◆ Exercise details
Exactly the lines from the start of the data below through the line that contains "connected documents for consistency. It's" are to be copied, with pictures left out.

Items from a data source:

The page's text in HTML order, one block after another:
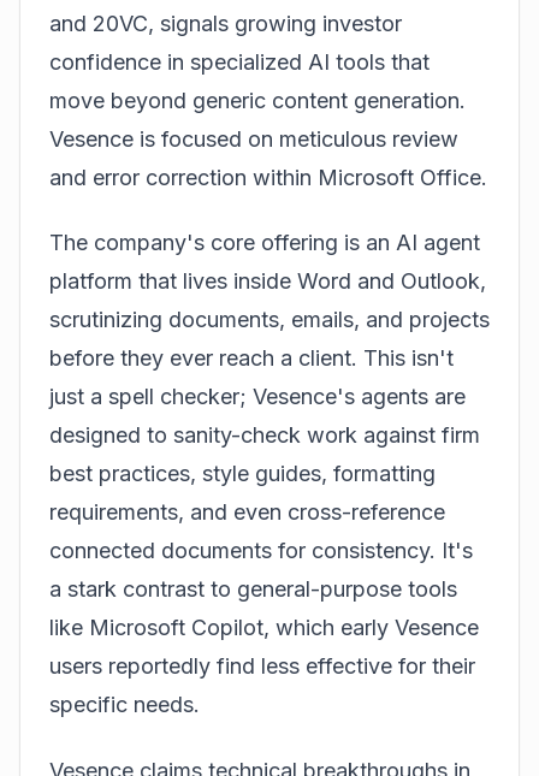
and 20VC, signals growing investor
confidence in specialized AI tools that
move beyond generic content generation.
Vesence is focused on meticulous review
and error correction within Microsoft Office.
The company's core offering is an AI agent
platform that lives inside Word and Outlook,
scrutinizing documents, emails, and projects
before they ever reach a client. This isn't
just a spell checker; Vesence's agents are
designed to sanity-check work against firm
best practices, style guides, formatting
requirements, and even cross-reference
connected documents for consistency. It's
a stark contrast to general-purpose tools
like Microsoft Copilot, which early Vesence
users reportedly find less effective for their
specific needs.
Vesence claims technical breakthroughs in

◆ Written answer
The page's text in HTML order, one block after another:
and 20VC, signals growing investor
confidence in specialized AI tools that
move beyond generic content generation.
Vesence is focused on meticulous review
and error correction within Microsoft Office.
The company's core offering is an AI agent
platform that lives inside Word and Outlook,
scrutinizing documents, emails, and projects
before they ever reach a client. This isn't
just a spell checker; Vesence's agents are
designed to sanity-check work against firm
best practices, style guides, formatting
requirements, and even cross-reference
connected documents for consistency. It's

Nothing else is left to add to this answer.